[WHAT THE EXERCISE ASKS] The lines below must be transcribed exactly as given, with the images removed.

[RECORDS PROVIDED]
• • • • •
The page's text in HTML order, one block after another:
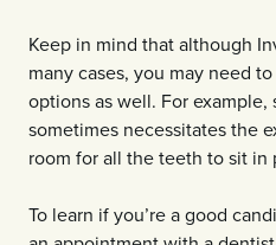
Keep in mind that although
many cases, you may need
options as well. For
sometimes necessitates the
room for all the teeth to sit in
To learn if you’re a good
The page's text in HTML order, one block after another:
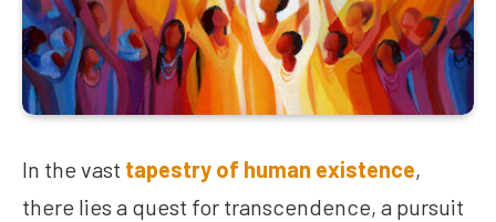
In the vast tapestry of human existence,
there lies a quest for transcendence, a pursuit
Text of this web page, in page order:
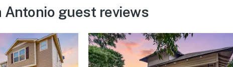
Antonio guest reviews
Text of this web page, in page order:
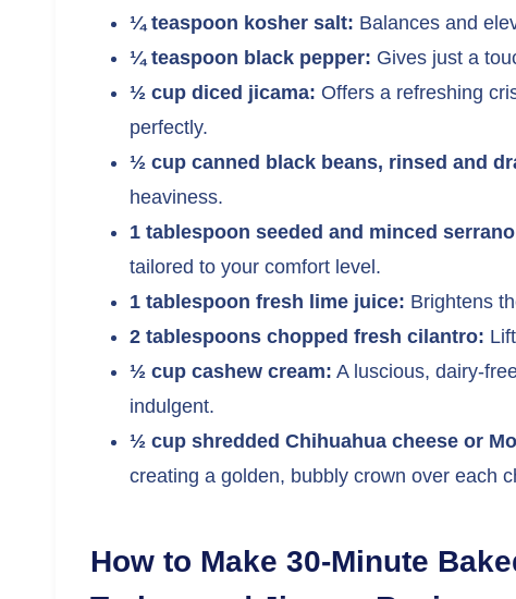
¼ teaspoon kosher salt: Balances and
¼ teaspoon black pepper: Gives just a
½ cup diced jicama: Offers a refreshing
perfectly.
½ cup canned black beans, rinsed and
heaviness.
1 tablespoon seeded and minced
tailored to your comfort level.
1 tablespoon fresh lime juice: Brightens
2 tablespoons chopped fresh cilantro:
½ cup cashew cream: A luscious, dairy-
indulgent.
½ cup shredded Chihuahua cheese or
creating a golden, bubbly crown over each
How to Make 30-Minute
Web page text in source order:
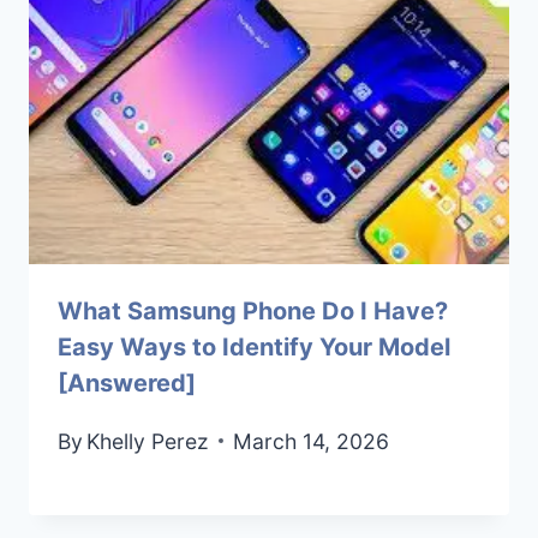
What Samsung Phone Do I Have?
Easy Ways to Identify Your Model
[Answered]
By Khelly Perez March 14, 2026
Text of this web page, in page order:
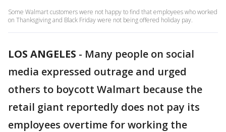
Some Walmart customers were not happy to find that employees who worked
on Thanksgiving and Black Friday were not being offered holiday pay.
LOS ANGELES - Many people on social
media expressed outrage and urged
others to boycott Walmart because the
retail giant reportedly does not pay its
employees overtime for working the
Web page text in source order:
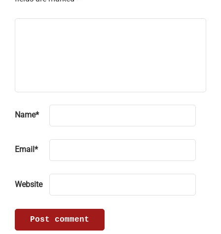
Name*
Email *
Website
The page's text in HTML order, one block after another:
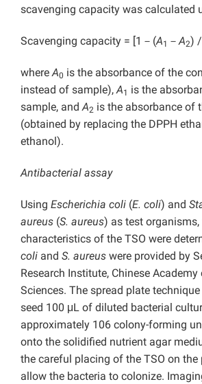
scavenging capacity was calculated
Scavenging capacity = [1－(A1 －A2)
whereA0 is the absorbance of the
instead of sample),A1 is the
sample, andA2 is the absorbance of
(obtained by replacing the DPPH
ethanol).
Antibacterial assay
Using Escherichia coli (E. coli) and
aureus (S. aureus) as test organisms,
characteristics of the TSO were
coli and S. aureus were provided by
Research Institute, Chinese Academy
Sciences. The spread plate
seed 100 μL of diluted bacterial
approximately 106 colony-forming
onto the solidified nutrient agar
the careful placing of the TSO on the
allow the bacteria to colonize.
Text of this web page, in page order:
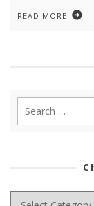
READ MORE
Choose
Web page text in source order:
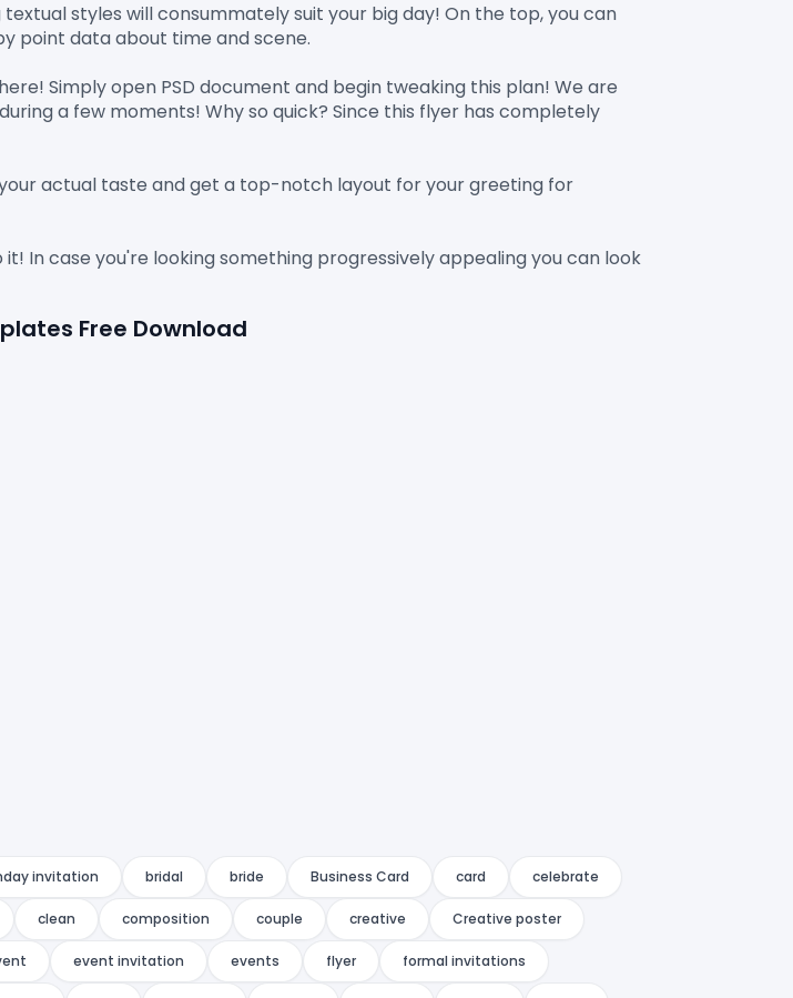
styles will consummately suit your big day! On the top, you can
point data about time and scene.
Simply open PSD document and begin tweaking this plan! We are
a few moments! Why so quick? Since this flyer has completely
actual taste and get a top-notch layout for your greeting for
In case you're looking something progressively appealing you can look
Free Download
invitation bridal bride Business Card card celebrate
clean composition couple creative Creative poster
event invitation events flyer formal invitations
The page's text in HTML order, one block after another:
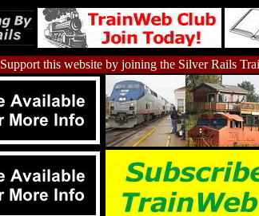
Support this website by joining the Silver Rails
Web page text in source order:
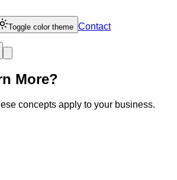
Toggle color theme Contact
More?
concepts apply to your business.
• • • • •
[RESULT OF THIS EXERCISE]
The page's text in HTML order, one block after another:
Keep in mind that although
many cases, you may need
options as well. For
sometimes necessitates the
room for all the teeth to sit in
To learn if you’re a good
The page's text in HTML order, one block after another:
In the vast tapestry of human existence,
there lies a quest for transcendence, a pursuit
Text of this web page, in page order:
Antonio guest reviews
Text of this web page, in page order:
¼ teaspoon kosher salt: Balances and
¼ teaspoon black pepper: Gives just a
½ cup diced jicama: Offers a refreshing
perfectly.
½ cup canned black beans, rinsed and
heaviness.
1 tablespoon seeded and minced
tailored to your comfort level.
1 tablespoon fresh lime juice: Brightens
2 tablespoons chopped fresh cilantro:
½ cup cashew cream: A luscious, dairy-
indulgent.
½ cup shredded Chihuahua cheese or
creating a golden, bubbly crown over each
How to Make 30-Minute
Web page text in source order:
What Samsung Phone Do I Have?
Easy Ways to Identify Your Model
[Answered]
By Khelly Perez March 14, 2026
Text of this web page, in page order:
Some Walmart customers were not happy to find that employees who worked
on Thanksgiving and Black Friday were not being offered holiday pay.
LOS ANGELES - Many people on social
media expressed outrage and urged
others to boycott Walmart because the
retail giant reportedly does not pay its
employees overtime for working the
Web page text in source order:
Name*
Email *
Website
The page's text in HTML order, one block after another:
scavenging capacity was calculated
Scavenging capacity = [1－(A1 －A2)
whereA0 is the absorbance of the
instead of sample),A1 is the
sample, andA2 is the absorbance of
(obtained by replacing the DPPH
ethanol).
Antibacterial assay
Using Escherichia coli (E. coli) and
aureus (S. aureus) as test organisms,
characteristics of the TSO were
coli and S. aureus were provided by
Research Institute, Chinese Academy
Sciences. The spread plate
seed 100 μL of diluted bacterial
approximately 106 colony-forming
onto the solidified nutrient agar
the careful placing of the TSO on the
allow the bacteria to colonize.
Text of this web page, in page order:
READ MORE
Choose
Web page text in source order:
styles will consummately suit your big day! On the top, you can
point data about time and scene.
Simply open PSD document and begin tweaking this plan! We are
a few moments! Why so quick? Since this flyer has completely
actual taste and get a top-notch layout for your greeting for
In case you're looking something progressively appealing you can look
Free Download
invitation bridal bride Business Card card celebrate
clean composition couple creative Creative poster
event invitation events flyer formal invitations
The page's text in HTML order, one block after another:
Support this website by joining the Silver Rails
Web page text in source order:
Toggle color theme Contact
More?
concepts apply to your business.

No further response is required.